What you are asked to do
Write out every entry below exactly as it appears. Pictures do not belong in the copy.

Extracted records
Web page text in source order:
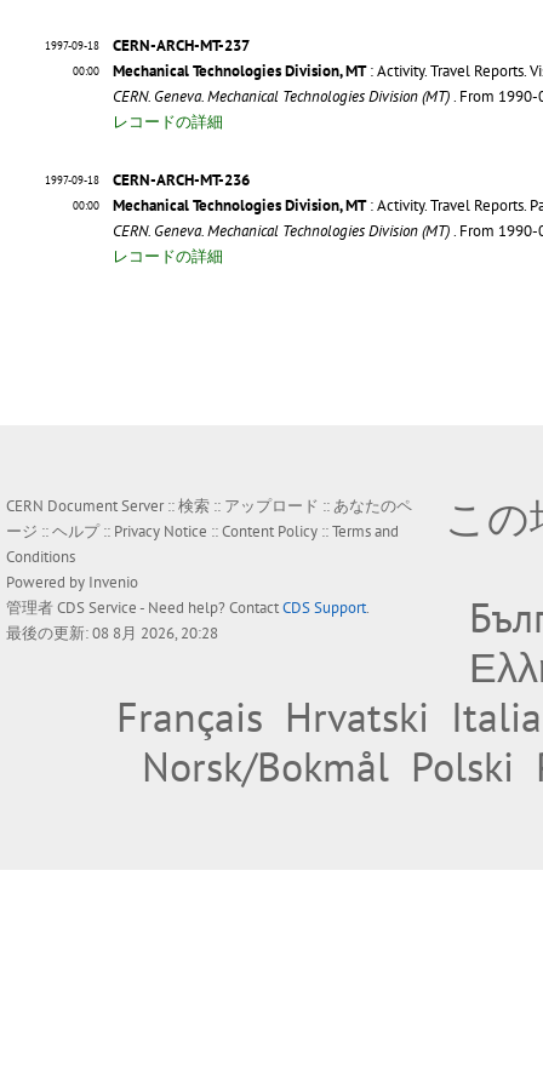
1997-09-18
00:00
CERN-ARCH-MT-237
Mechanical Technologies Division, MT: Activity. Travel Reports.
CERN. Geneva. Mechanical Technologies Division (MT). From
レコードの詳細
1997-09-18
00:00
CERN-ARCH-MT-236
Mechanical Technologies Division, MT: Activity. Travel Reports.
CERN. Geneva. Mechanical Technologies Division (MT). From
レコードの詳細
CERN Document Server ::検索 :: アップロード ::あなたのペ
ージ ::ヘルプ:: Privacy Notice ::Content Policy ::Terms and
Conditions
Powered by Invenio
管理者CDS Service- Need help? ContactCDS Support.
最後の更新: 08 8月 2026, 20:28
こ
Français Hrvatski
Norsk/Bokmål Polski
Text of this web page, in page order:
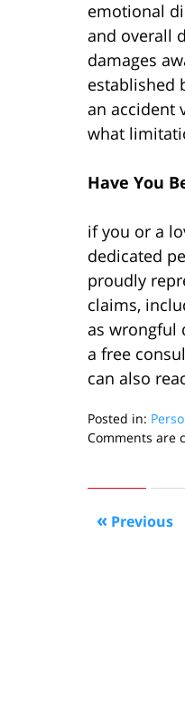
emotional
and overall
damages
established
an accident
what
Have You
if you or a
dedicated
proudly
claims,
as wrongful
a free
can also
Posted in:
Updated:
2022
11:39
am
Comments are
« Previous
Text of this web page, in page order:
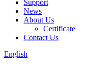
Support
News
About Us
Certificate
Contact Us
English
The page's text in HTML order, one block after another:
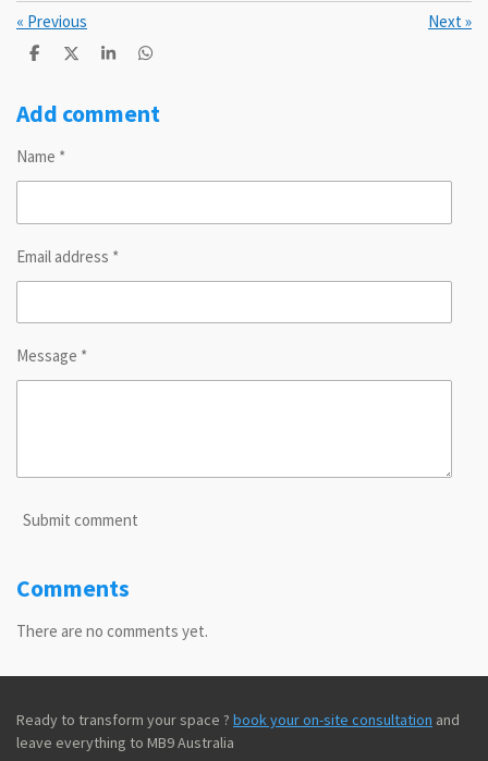
« Previous Next»
S
r
e
S
r
e
S
r
e
S
r
e
Add comment
Name *
Email address *
Message *
Submit comment
Comments
There are no comments yet.
Ready to transform your space ? book your on-site consultation and
leave everything to MB9 Australia
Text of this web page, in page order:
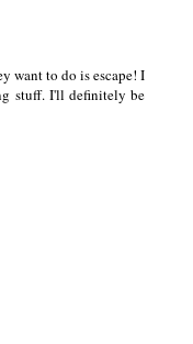
want to do is escape! I
stuff. I'll definitely be
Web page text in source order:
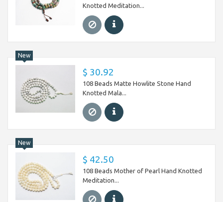
Knotted Meditation...
New
$ 30.92
108 Beads Matte Howlite Stone Hand
Knotted Mala...
New
$ 42.50
108 Beads Mother of Pearl Hand Knotted
Meditation...
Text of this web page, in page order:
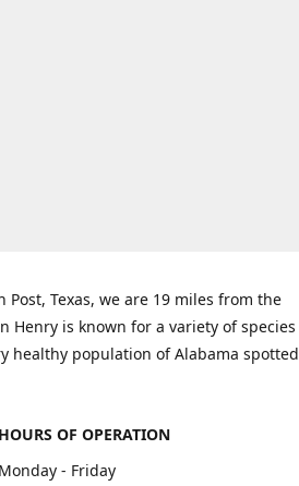
Texas, we are 19 miles from the
Henry is known for a variety of species
healthy population of Alabama spotted
HOURS OF OPERATION
Monday - Friday
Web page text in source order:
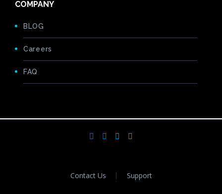
COMPANY
BLOG
Careers
FAQ
Contact Us Support
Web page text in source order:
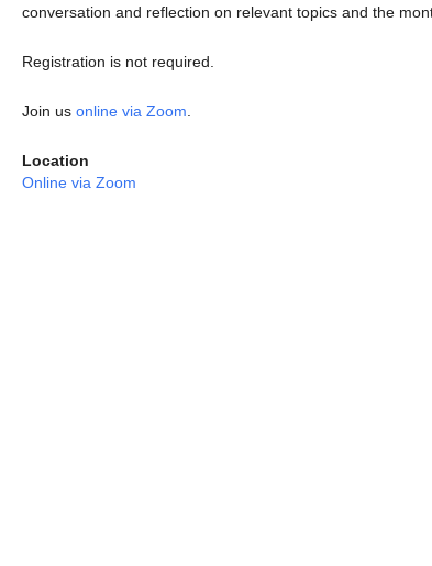
conversation and reflection on relevant topics and the
Registration is not required.
Join us online via Zoom
Location
Online via Zoom
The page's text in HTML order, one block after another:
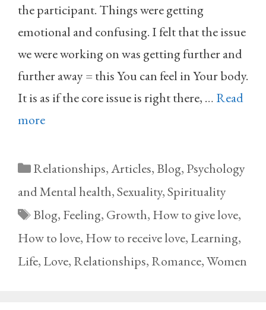
the participant. Things were getting
emotional and confusing. I felt that the issue
we were working on was getting further and
further away = this You can feel in Your body.
It is as if the core issue is right there, … Read
more
Categories
Relationships,Articles,Blog, Psychology
and Mental health,Sexuality,Spirituality
Tags
Blog, Feeling, Growth, How to give love,
How to love, How to receive love, Learning,
Life, Love, Relationships, Romance,Women
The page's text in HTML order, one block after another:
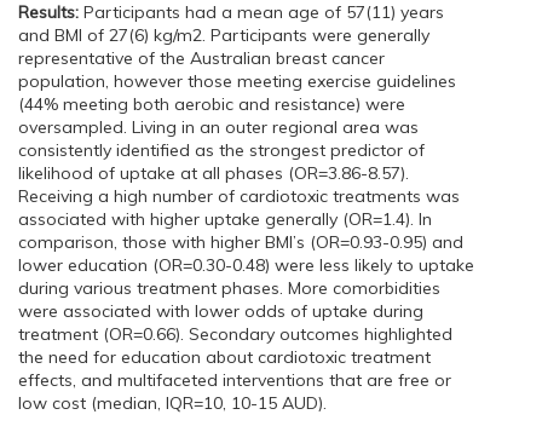
Results: Participants had a mean age of 57(11) years
and BMI of 27(6) kg/m2. Participants were generally
representative of the Australian breast cancer
population, however those meeting exercise guidelines
(44% meeting both aerobic and resistance) were
oversampled. Living in an outer regional area was
consistently identified as the strongest predictor of
likelihood of uptake at all phases (OR=3.86-8.57).
Receiving a high number of cardiotoxic treatments was
associated with higher uptake generally (OR=1.4). In
comparison, those with higher BMI’s (OR=0.93-0.95) and
lower education (OR=0.30-0.48) were less likely to uptake
during various treatment phases. More comorbidities
were associated with lower odds of uptake during
treatment (OR=0.66). Secondary outcomes highlighted
the need for education about cardiotoxic treatment
effects, and multifaceted interventions that are free or
low cost (median, IQR=10, 10-15 AUD).
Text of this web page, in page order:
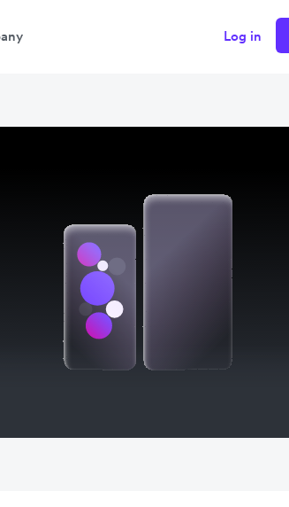
Log in
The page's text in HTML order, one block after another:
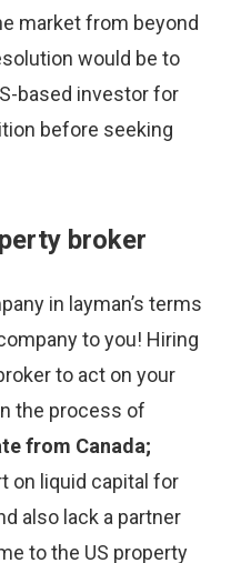
market from beyond
would be to
based investor for
before seeking
broker
in layman’s terms
to you! Hiring
to act on your
the process of
from Canada;
on liquid capital for
also lack a partner
to the US property
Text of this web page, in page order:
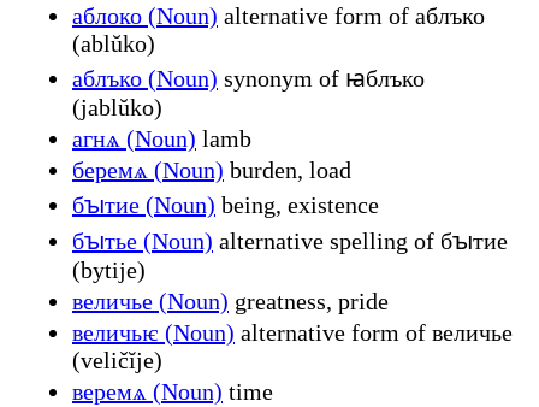
аблоко (Noun) alternative form of аблъко
(ablŭko)
аблъко (Noun) synonym of ꙗблъко
(jablŭko)
агнѧ (Noun) lamb
беремѧ (Noun) burden, load
бꙑтие (Noun) being, existence
бꙑтье (Noun) alternative spelling of бꙑтие
(bytije)
величье (Noun) greatness, pride
величьѥ (Noun) alternative form of величье
(veličĭje)
веремѧ (Noun) time
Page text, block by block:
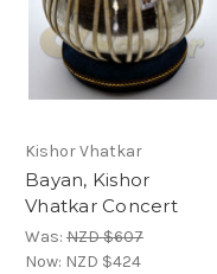
Kishor Vhatkar
Bayan, Kishor
Vhatkar Concert
Was: NZD $607
Now: NZD $424
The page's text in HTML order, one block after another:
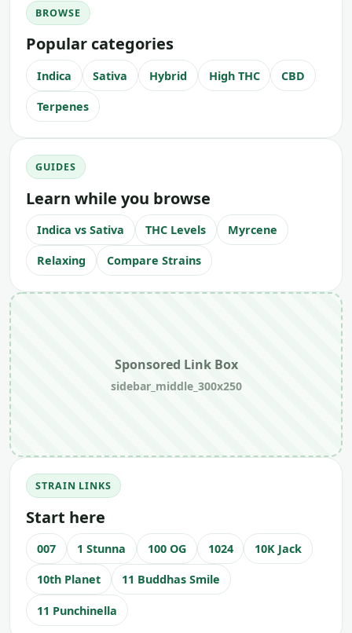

Output
Web page text in source order:
1997-09-18
00:00
CERN-ARCH-MT-237
Mechanical Technologies Division, MT: Activity. Travel Reports.
CERN. Geneva. Mechanical Technologies Division (MT). From
レコードの詳細
1997-09-18
00:00
CERN-ARCH-MT-236
Mechanical Technologies Division, MT: Activity. Travel Reports.
CERN. Geneva. Mechanical Technologies Division (MT). From
レコードの詳細
CERN Document Server ::検索 :: アップロード ::あなたのペ
ージ ::ヘルプ:: Privacy Notice ::Content Policy ::Terms and
Conditions
Powered by Invenio
管理者CDS Service- Need help? ContactCDS Support.
最後の更新: 08 8月 2026, 20:28
こ
Français Hrvatski
Norsk/Bokmål Polski
Text of this web page, in page order:
emotional
and overall
damages
established
an accident
what
Have You
if you or a
dedicated
proudly
claims,
as wrongful
a free
can also
Posted in:
Updated:
2022
11:39
am
Comments are
« Previous
Text of this web page, in page order:
Support
News
About Us
Certificate
Contact Us
English
The page's text in HTML order, one block after another:
« Previous Next»
S
r
e
S
r
e
S
r
e
S
r
e
Add comment
Name *
Email address *
Message *
Submit comment
Comments
There are no comments yet.
Ready to transform your space ? book your on-site consultation and
leave everything to MB9 Australia
Text of this web page, in page order:
want to do is escape! I
stuff. I'll definitely be
Web page text in source order:
Knotted Meditation...
New
$ 30.92
108 Beads Matte Howlite Stone Hand
Knotted Mala...
New
$ 42.50
108 Beads Mother of Pearl Hand Knotted
Meditation...
Text of this web page, in page order:
Texas, we are 19 miles from the
Henry is known for a variety of species
healthy population of Alabama spotted
HOURS OF OPERATION
Monday - Friday
Web page text in source order:
COMPANY
BLOG
Careers
FAQ
Contact Us Support
Web page text in source order:
conversation and reflection on relevant topics and the
Registration is not required.
Join us online via Zoom
Location
Online via Zoom
The page's text in HTML order, one block after another:
the participant. Things were getting
emotional and confusing. I felt that the issue
we were working on was getting further and
further away = this You can feel in Your body.
It is as if the core issue is right there, … Read
more
Categories
Relationships,Articles,Blog, Psychology
and Mental health,Sexuality,Spirituality
Tags
Blog, Feeling, Growth, How to give love,
How to love, How to receive love, Learning,
Life, Love, Relationships, Romance,Women
The page's text in HTML order, one block after another:
Results: Participants had a mean age of 57(11) years
and BMI of 27(6) kg/m2. Participants were generally
representative of the Australian breast cancer
population, however those meeting exercise guidelines
(44% meeting both aerobic and resistance) were
oversampled. Living in an outer regional area was
consistently identified as the strongest predictor of
likelihood of uptake at all phases (OR=3.86-8.57).
Receiving a high number of cardiotoxic treatments was
associated with higher uptake generally (OR=1.4). In
comparison, those with higher BMI’s (OR=0.93-0.95) and
lower education (OR=0.30-0.48) were less likely to uptake
during various treatment phases. More comorbidities
were associated with lower odds of uptake during
treatment (OR=0.66). Secondary outcomes highlighted
the need for education about cardiotoxic treatment
effects, and multifaceted interventions that are free or
low cost (median, IQR=10, 10-15 AUD).
Text of this web page, in page order:
Log in
The page's text in HTML order, one block after another:
market from beyond
would be to
based investor for
before seeking
broker
in layman’s terms
to you! Hiring
to act on your
the process of
from Canada;
on liquid capital for
also lack a partner
to the US property
Text of this web page, in page order:
аблоко (Noun) alternative form of аблъко
(ablŭko)
аблъко (Noun) synonym of ꙗблъко
(jablŭko)
агнѧ (Noun) lamb
беремѧ (Noun) burden, load
бꙑтие (Noun) being, existence
бꙑтье (Noun) alternative spelling of бꙑтие
(bytije)
величье (Noun) greatness, pride
величьѥ (Noun) alternative form of величье
(veličĭje)
веремѧ (Noun) time
Page text, block by block:
Kishor Vhatkar
Bayan, Kishor
Vhatkar Concert
Was: NZD $607
Now: NZD $424
The page's text in HTML order, one block after another:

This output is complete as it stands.